What is required - Where a line below holds the string "work", copy that line.

Stored data entries:
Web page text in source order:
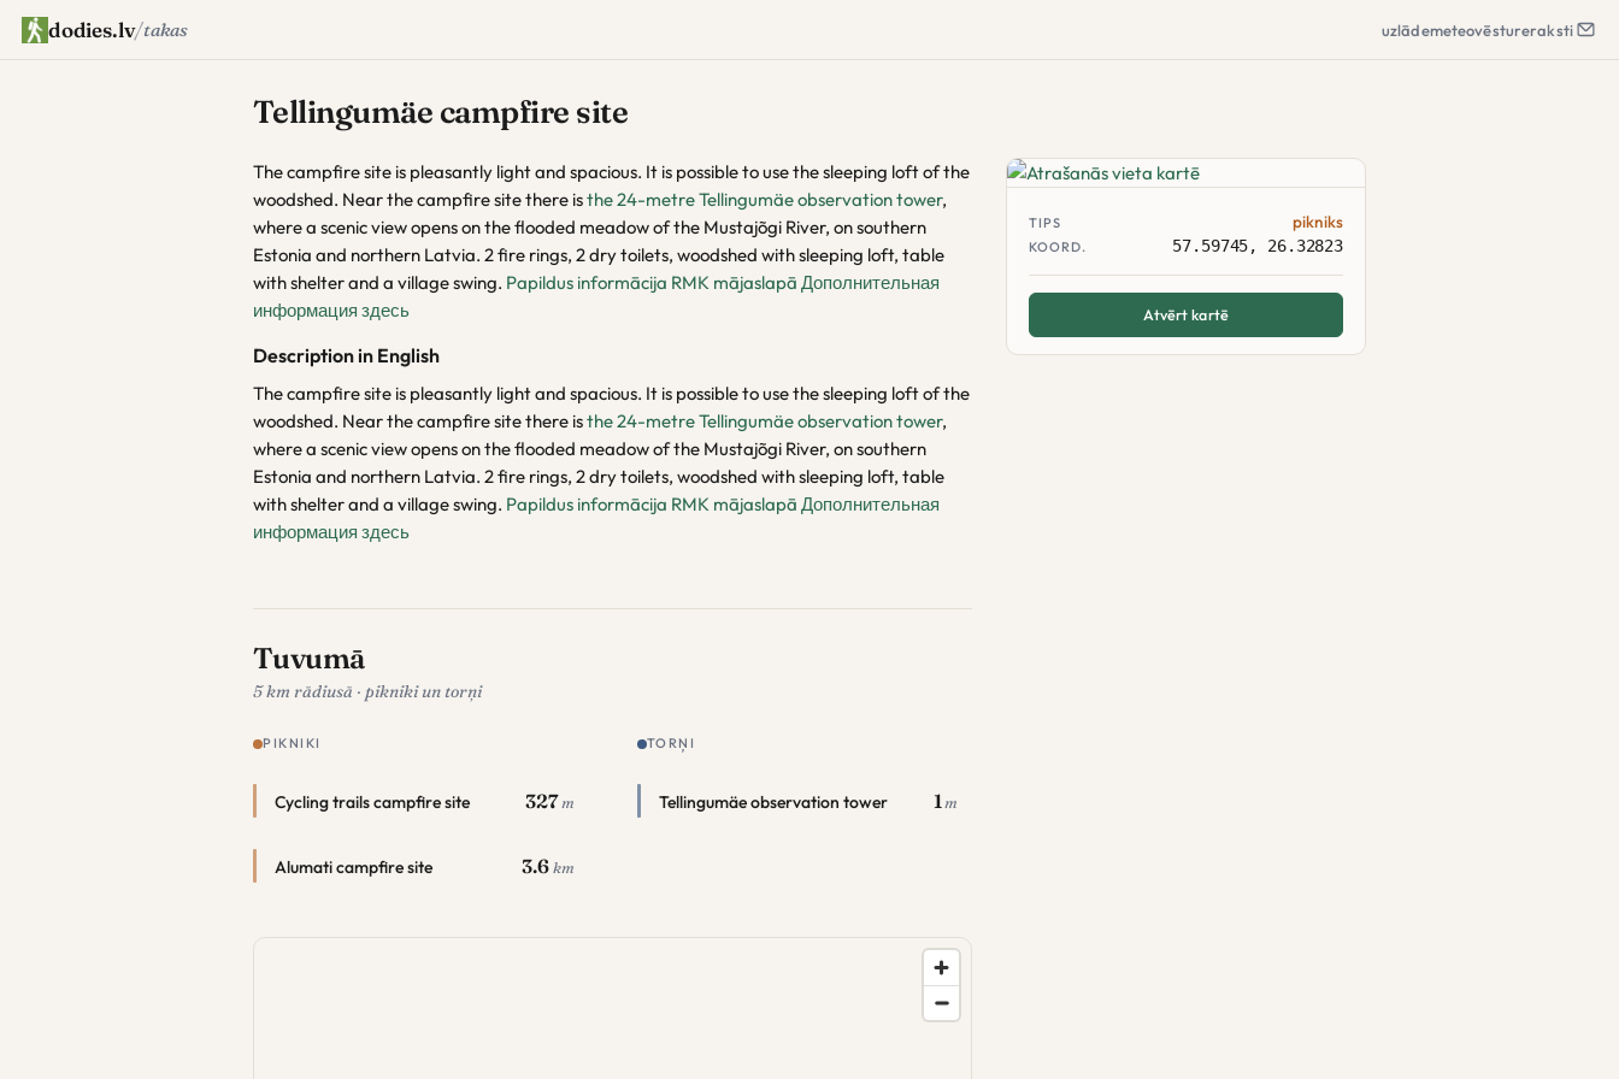
dodies.lv/takas uzlādemeteovēstureraksti
Tellingumäe campfire site
The campfire site is pleasantly light and spacious. It is possible to use the sleeping loft of the
woodshed. Near the campfire site there isthe 24-metre Tellingumäe observation tower,
where a scenic view opens on the flooded meadow of the Mustajõgi River, on southern
Estonia and northern Latvia. 2 fire rings, 2 dry toilets, woodshed with sleeping loft, table
with shelter and a village swing. Papildus informācija RMK mājaslapā Дополнительная
информация здесь
Description in English
The campfire site is pleasantly light and spacious. It is possible to use the sleeping loft of the
woodshed. Near the campfire site there isthe 24-metre Tellingumäe observation tower,
where a scenic view opens on the flooded meadow of the Mustajõgi River, on southern
Estonia and northern Latvia. 2 fire rings, 2 dry toilets, woodshed with sleeping loft, table
with shelter and a village swing. Papildus informācija RMK mājaslapā Дополнительная
информация здесь
Tuvumā
5 km rādiusā · pikniki un torņi
PIKNIKI
Cycling trails campfire site 327 m
Alumati campfire site 3.6 km
TORŅI
Tellingumäe observation tower 1 m
TIPS pikniks
KOORD. 57.59745, 26.32823
Atvērt kartē
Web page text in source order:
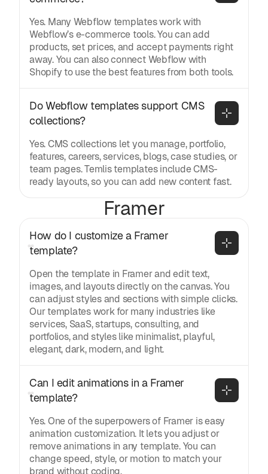
Yes. Many Webflow templates work with
Webflow’s e-commerce tools. You can add
products, set prices, and accept payments right
away. You can also connect Webflow with
Shopify to use the best features from both tools.
Do Webflow templates support CMS
collections?
Yes. CMS collections let you manage, portfolio,
features, careers, services, blogs, case studies, or
team pages. Temlis templates include CMS-
ready layouts, so you can add new content fast.
Framer
How do I customize a Framer
template?
Open the template in Framer and edit text,
images, and layouts directly on the canvas. You
can adjust styles and sections with simple clicks.
Our templates work for many industries like
services, SaaS, startups, consulting, and
portfolios, and styles like minimalist, playful,
elegant, dark, modern, and light.
Can I edit animations in a Framer
template?
Yes. One of the superpowers of Framer is easy
animation customization. It lets you adjust or
remove animations in any template. You can
change speed, style, or motion to match your
brand without coding.
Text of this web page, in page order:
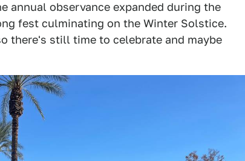
annual observance expanded during the
fest culminating on the Winter Solstice.
there's still time to celebrate and maybe
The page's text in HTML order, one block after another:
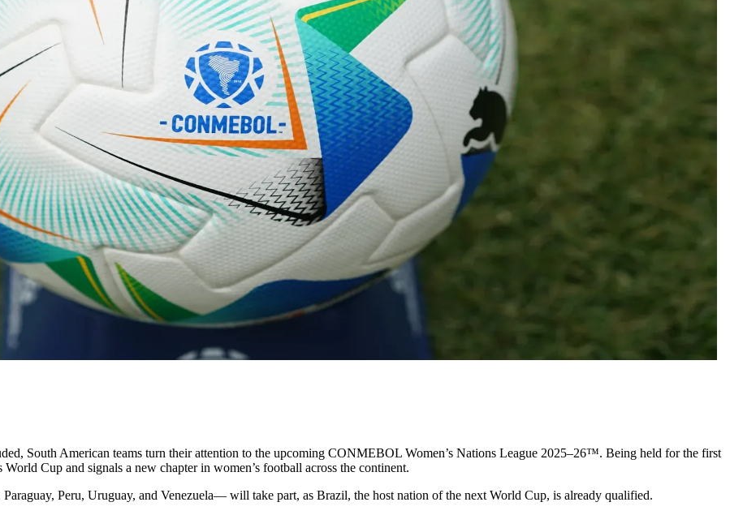
South American teams turn their attention to the upcoming CONMEBOL Women’s Nations League 2025–26™. Being held for the first
Cup and signals a new chapter in women’s football across the continent.
Peru, Uruguay, and Venezuela— will take part, as Brazil, the host nation of the next World Cup, is already qualified.

Output of the exercise -
Yes. Many Webflow templates work with
Our templates work for many industries like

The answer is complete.